*AIM OF THE TASK*: Please retype every record below exactly, leaving the pictures out.

┌─ PROVIDED INFORMATION

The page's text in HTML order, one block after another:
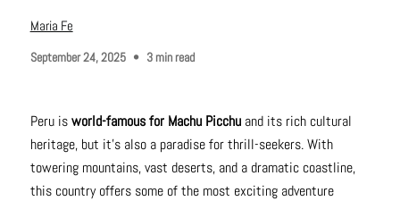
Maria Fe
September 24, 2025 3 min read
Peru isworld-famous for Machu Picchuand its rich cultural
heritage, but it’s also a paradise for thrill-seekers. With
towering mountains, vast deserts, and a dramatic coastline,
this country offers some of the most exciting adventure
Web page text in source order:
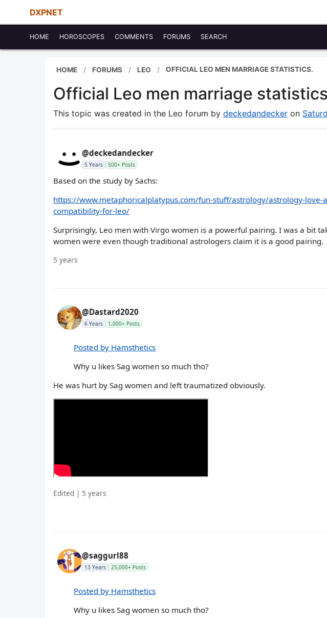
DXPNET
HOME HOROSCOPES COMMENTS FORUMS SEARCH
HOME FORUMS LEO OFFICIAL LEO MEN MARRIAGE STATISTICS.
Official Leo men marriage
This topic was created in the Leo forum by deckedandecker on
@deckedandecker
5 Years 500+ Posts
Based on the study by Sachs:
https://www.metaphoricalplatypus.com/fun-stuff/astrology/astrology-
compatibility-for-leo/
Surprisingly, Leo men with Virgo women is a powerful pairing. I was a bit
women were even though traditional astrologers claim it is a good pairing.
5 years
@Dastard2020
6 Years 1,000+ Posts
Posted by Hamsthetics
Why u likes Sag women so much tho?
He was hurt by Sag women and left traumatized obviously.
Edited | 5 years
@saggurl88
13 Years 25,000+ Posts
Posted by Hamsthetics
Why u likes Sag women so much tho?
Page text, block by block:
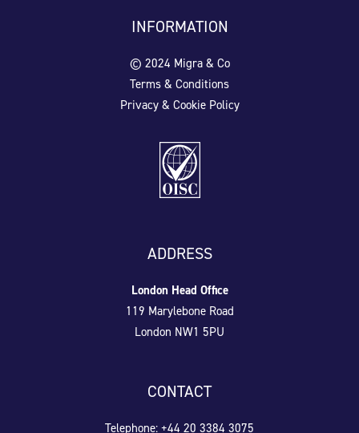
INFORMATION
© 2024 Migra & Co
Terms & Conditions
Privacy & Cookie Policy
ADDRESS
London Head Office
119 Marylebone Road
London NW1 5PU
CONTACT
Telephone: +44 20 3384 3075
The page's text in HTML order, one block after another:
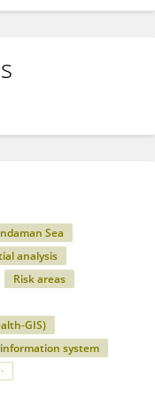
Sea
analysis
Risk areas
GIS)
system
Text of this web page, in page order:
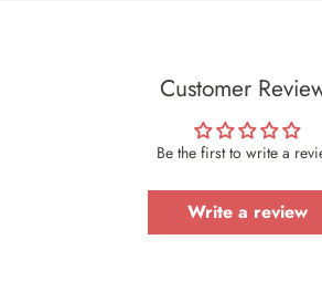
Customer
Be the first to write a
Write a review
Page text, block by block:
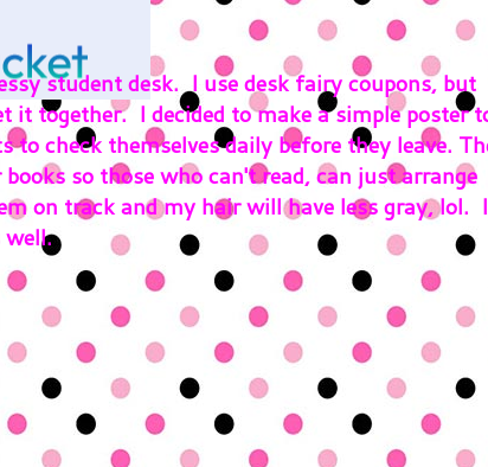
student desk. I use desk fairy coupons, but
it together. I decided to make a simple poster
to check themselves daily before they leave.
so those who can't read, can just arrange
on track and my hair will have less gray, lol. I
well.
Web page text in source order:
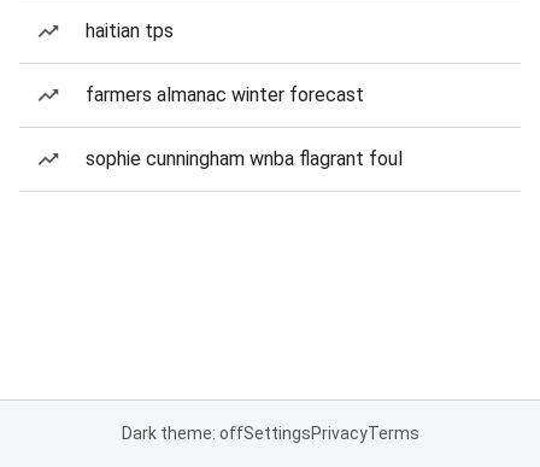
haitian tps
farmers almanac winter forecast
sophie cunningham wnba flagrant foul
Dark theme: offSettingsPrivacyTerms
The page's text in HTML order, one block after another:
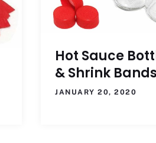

└─

*SOLUTION FOR THIS EXERCISE*:
The page's text in HTML order, one block after another:
Maria Fe
September 24, 2025 3 min read
Peru isworld-famous for Machu Picchuand its rich cultural
heritage, but it’s also a paradise for thrill-seekers. With
towering mountains, vast deserts, and a dramatic coastline,
this country offers some of the most exciting adventure
Web page text in source order:
DXPNET
HOME HOROSCOPES COMMENTS FORUMS SEARCH
HOME FORUMS LEO OFFICIAL LEO MEN MARRIAGE STATISTICS.
Official Leo men marriage
This topic was created in the Leo forum by deckedandecker on
@deckedandecker
5 Years 500+ Posts
Based on the study by Sachs:
https://www.metaphoricalplatypus.com/fun-stuff/astrology/astrology-
compatibility-for-leo/
Surprisingly, Leo men with Virgo women is a powerful pairing. I was a bit
women were even though traditional astrologers claim it is a good pairing.
5 years
@Dastard2020
6 Years 1,000+ Posts
Posted by Hamsthetics
Why u likes Sag women so much tho?
He was hurt by Sag women and left traumatized obviously.
Edited | 5 years
@saggurl88
13 Years 25,000+ Posts
Posted by Hamsthetics
Why u likes Sag women so much tho?
Page text, block by block:
INFORMATION
© 2024 Migra & Co
Terms & Conditions
Privacy & Cookie Policy
ADDRESS
London Head Office
119 Marylebone Road
London NW1 5PU
CONTACT
Telephone: +44 20 3384 3075
The page's text in HTML order, one block after another:
Sea
analysis
Risk areas
GIS)
system
Text of this web page, in page order:
Customer
Be the first to write a
Write a review
Page text, block by block:
student desk. I use desk fairy coupons, but
it together. I decided to make a simple poster
to check themselves daily before they leave.
so those who can't read, can just arrange
on track and my hair will have less gray, lol. I
well.
Web page text in source order:
haitian tps
farmers almanac winter forecast
sophie cunningham wnba flagrant foul
Dark theme: offSettingsPrivacyTerms
The page's text in HTML order, one block after another:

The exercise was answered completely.